Boomers losing their hearing early

Rock-music concerts, power machinery are taking their toll

Life After 50

Health & Fitness

February 22, 2004|By Korky Vann | Korky Vann,Hartford Courant

No question, baby boomers still love that old-time rock 'n' roll. But years of exposure to loud concerts, cranked-up stereos, blaring headphones and other environmental noises could be leading to an old age filled with silence, experts say.

Unlike their parents and grandparents, who typically developed age-related hearing loss in their 60s, baby boomers are experiencing the condition in their 40s and 50s, according to the National Council on Aging.

More than 10 million Americans between ages 45 and 64 have some hearing loss, compared with 9 million-plus who are 65 or older.

The statistics were so compelling that when the council undertook a new study on the emotional and social impact of hearing loss, researchers decided to drop the age of those polled to 50.

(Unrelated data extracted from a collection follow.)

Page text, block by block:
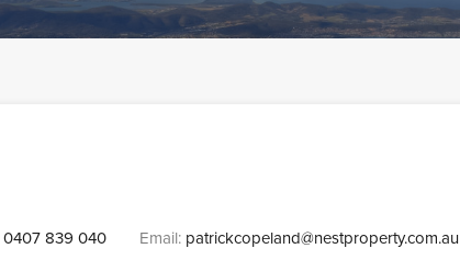
0407 839 040 Email: patrickcopeland@nestproperty.com.au
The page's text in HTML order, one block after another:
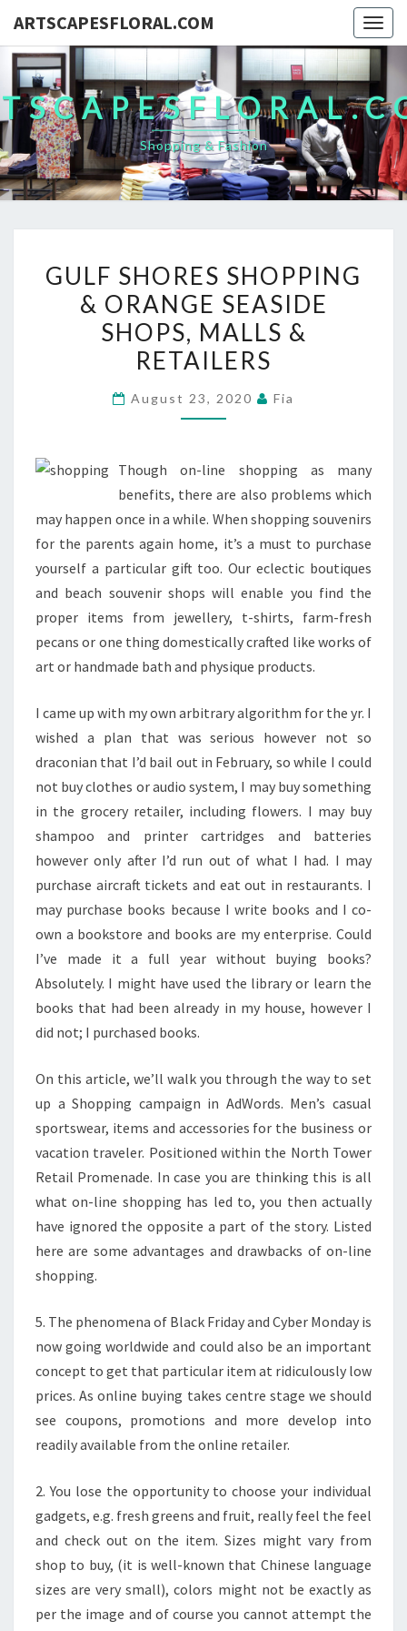
ARTSCAPESFLORAL.COM
Shopping & Fashion
SHORES
SHOPPING
&
ORANGE
SHOPS,
RETAILERS
GULF SHORES SHOPPING
& ORANGE SEASIDE
SHOPS, MALLS &
RETAILERS
August 23, 2020 Fia
Though on-line shopping as many
benefits, there are also problems which
may happen once in a while. When shopping souvenirs
for the parents again home, it’s a must to purchase
yourself a particular gift too. Our eclectic boutiques
and beach souvenir shops will enable you find the
proper items from jewellery, t-shirts, farm-fresh
pecans or one thing domestically crafted like works of
art or handmade bath and physique products.
I came up with my own arbitrary algorithm for the yr. I
wished a plan that was serious however not so
draconian that I’d bail out in February, so while I could
not buy clothes or audio system, I may buy something
in the grocery retailer, including flowers. I may buy
shampoo and printer cartridges and batteries
however only after I’d run out of what I had. I may
purchase aircraft tickets and eat out in restaurants. I
may purchase books because I write books and I co-
own a bookstore and books are my enterprise. Could
I’ve made it a full year without buying books?
Absolutely. I might have used the library or learn the
books that had been already in my house, however I
did not; I purchased books.
On this article, we’ll walk you through the way to set
up a Shopping campaign in AdWords. Men’s casual
sportswear, items and accessories for the business or
vacation traveler. Positioned within the North Tower
Retail Promenade. In case you are thinking this is all
what on-line shopping has led to, you then actually
have ignored the opposite a part of the story. Listed
here are some advantages and drawbacks of on-line
shopping.
5. The phenomena of Black Friday and Cyber Monday is
now going worldwide and could also be an important
concept to get that particular item at ridiculously low
prices. As online buying takes centre stage we should
see coupons, promotions and more develop into
readily available from the online retailer.
2. You lose the opportunity to choose your individual
gadgets, e.g. fresh greens and fruit, really feel the feel
and check out on the item. Sizes might vary from
shop to buy, (it is well-known that Chinese language
sizes are very small), colors might not be exactly as
per the image and of course you cannot attempt the
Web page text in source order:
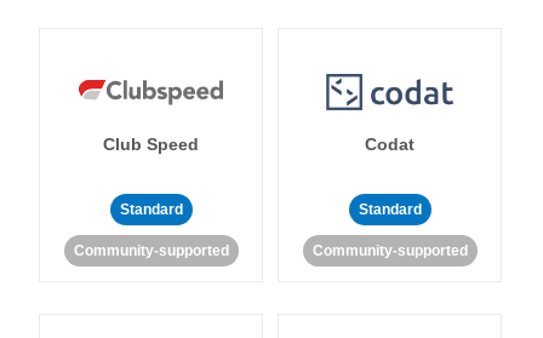
Club Speed
Standard
Community-supported
Codat
Standard
Community-supported

"Leaf blowers, snow blowers, power equipment, motorcycles and industrial noise can all contribute to high-frequency hearing loss," says Dr. Gerald Leonard, chief of otolaryngology at the University of Connecticut Health Center in Farmington. "But you can't ignore the impact on hearing from repeated exposure to loud music. The levels at concerts, which are often 100 decibels and more, can over time cause permanent damage."

Music is one industry in which technology has outpaced the body's ability to cope, says Kathy Peck, co-founder of Hearing Education and Awareness for Rockers, a California-based nonprofit group dedicated to raising awareness among musicians, technicians and fans of the dangers of repeated exposure to loud music.

Peck, a former bass player and singer for a San Francisco rock band, the Contractions, developed a ringing sensation in her ears, called tinnitus, and hearing loss from repeated exposure to excessive noise while performing in the 1980s.

"You may not be deafened immediately, but the damage will show up," says Peck, who is in her 50s. "At rock shows, the decibel level can be as great as 140 decibels in front of the speakers and 120 decibels at the back."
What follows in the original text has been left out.